> [WHAT IS BEING ASKED]
Where a line in the records below includes "hour", pull that line out.

START SOURCE MATERIAL

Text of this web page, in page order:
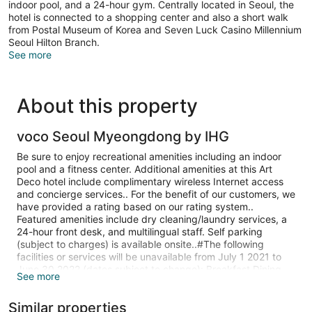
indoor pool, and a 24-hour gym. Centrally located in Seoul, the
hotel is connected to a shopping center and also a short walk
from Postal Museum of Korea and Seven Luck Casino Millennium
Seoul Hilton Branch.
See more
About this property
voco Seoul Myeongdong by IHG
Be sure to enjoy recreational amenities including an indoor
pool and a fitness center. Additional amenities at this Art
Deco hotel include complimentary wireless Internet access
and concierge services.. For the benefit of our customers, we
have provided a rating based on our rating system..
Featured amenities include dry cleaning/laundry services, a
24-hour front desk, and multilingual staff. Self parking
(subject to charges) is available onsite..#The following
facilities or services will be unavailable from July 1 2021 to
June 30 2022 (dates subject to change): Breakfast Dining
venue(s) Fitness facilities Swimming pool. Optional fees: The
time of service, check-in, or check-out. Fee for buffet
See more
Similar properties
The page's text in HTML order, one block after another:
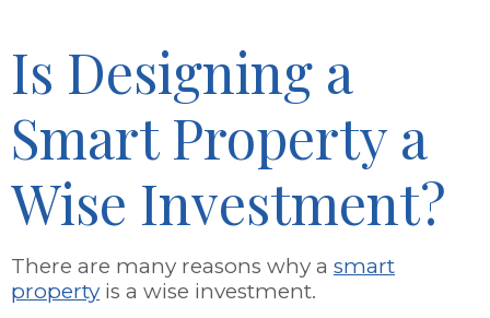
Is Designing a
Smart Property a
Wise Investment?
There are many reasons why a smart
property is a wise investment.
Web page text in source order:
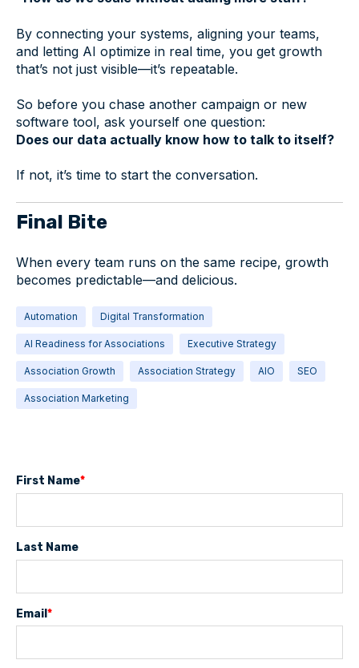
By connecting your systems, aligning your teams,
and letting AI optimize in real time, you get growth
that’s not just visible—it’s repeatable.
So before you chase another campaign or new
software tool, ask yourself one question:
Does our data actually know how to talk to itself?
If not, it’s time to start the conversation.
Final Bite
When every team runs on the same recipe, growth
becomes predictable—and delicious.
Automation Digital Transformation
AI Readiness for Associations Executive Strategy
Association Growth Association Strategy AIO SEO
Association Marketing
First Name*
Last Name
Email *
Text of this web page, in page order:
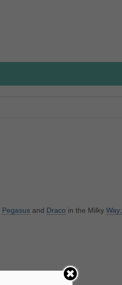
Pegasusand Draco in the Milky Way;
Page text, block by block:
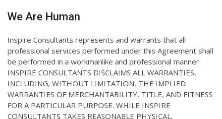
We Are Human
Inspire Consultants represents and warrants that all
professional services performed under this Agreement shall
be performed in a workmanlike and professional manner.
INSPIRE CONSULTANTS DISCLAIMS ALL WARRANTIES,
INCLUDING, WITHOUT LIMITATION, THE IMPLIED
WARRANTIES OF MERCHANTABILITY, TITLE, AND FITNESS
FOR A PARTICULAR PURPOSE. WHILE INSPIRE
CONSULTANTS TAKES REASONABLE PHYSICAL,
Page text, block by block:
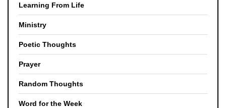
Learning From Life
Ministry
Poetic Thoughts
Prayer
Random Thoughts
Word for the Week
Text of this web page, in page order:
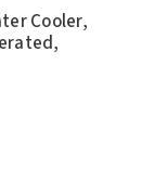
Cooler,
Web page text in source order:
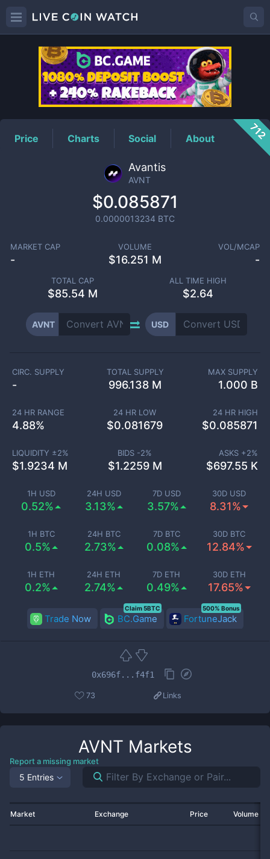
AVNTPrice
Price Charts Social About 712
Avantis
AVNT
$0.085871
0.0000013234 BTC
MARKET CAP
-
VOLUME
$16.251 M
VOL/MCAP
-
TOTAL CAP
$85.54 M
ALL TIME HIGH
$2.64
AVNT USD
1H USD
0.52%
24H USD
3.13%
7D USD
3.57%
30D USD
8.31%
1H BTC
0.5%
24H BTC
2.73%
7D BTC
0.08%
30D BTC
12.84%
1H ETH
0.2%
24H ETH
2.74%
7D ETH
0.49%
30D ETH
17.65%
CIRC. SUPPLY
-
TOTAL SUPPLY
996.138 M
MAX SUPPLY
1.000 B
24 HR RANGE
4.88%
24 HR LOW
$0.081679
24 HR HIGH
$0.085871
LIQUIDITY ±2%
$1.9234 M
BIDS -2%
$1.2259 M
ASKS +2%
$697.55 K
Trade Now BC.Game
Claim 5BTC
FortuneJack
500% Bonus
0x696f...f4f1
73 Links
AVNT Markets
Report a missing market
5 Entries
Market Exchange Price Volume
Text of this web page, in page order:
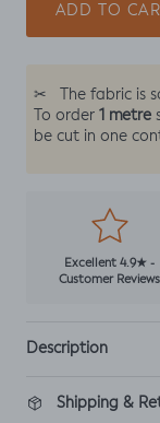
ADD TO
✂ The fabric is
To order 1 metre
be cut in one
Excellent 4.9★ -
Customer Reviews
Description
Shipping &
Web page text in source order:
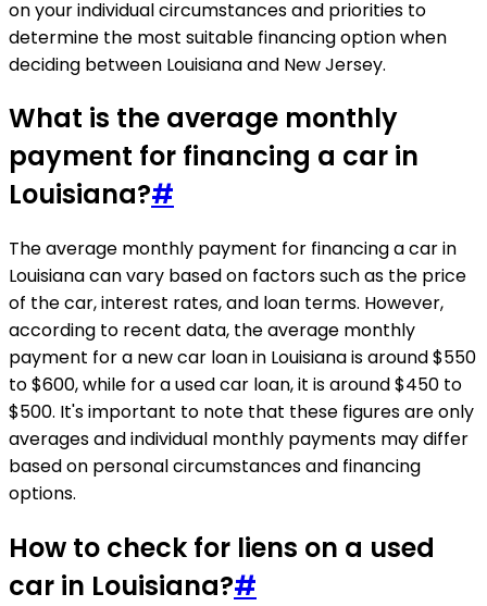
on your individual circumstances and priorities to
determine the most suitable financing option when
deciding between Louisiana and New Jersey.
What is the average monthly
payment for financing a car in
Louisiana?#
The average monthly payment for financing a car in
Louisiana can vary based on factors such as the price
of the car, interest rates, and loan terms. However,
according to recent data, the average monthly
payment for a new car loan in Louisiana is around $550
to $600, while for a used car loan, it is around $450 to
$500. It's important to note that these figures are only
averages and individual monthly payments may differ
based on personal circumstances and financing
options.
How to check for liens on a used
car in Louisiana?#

END SOURCE MATERIAL

> [RESULT FOR THIS EXERCISE]
indoor pool, and a 24-hour gym. Centrally located in Seoul, the
24-hour front desk, and multilingual staff. Self parking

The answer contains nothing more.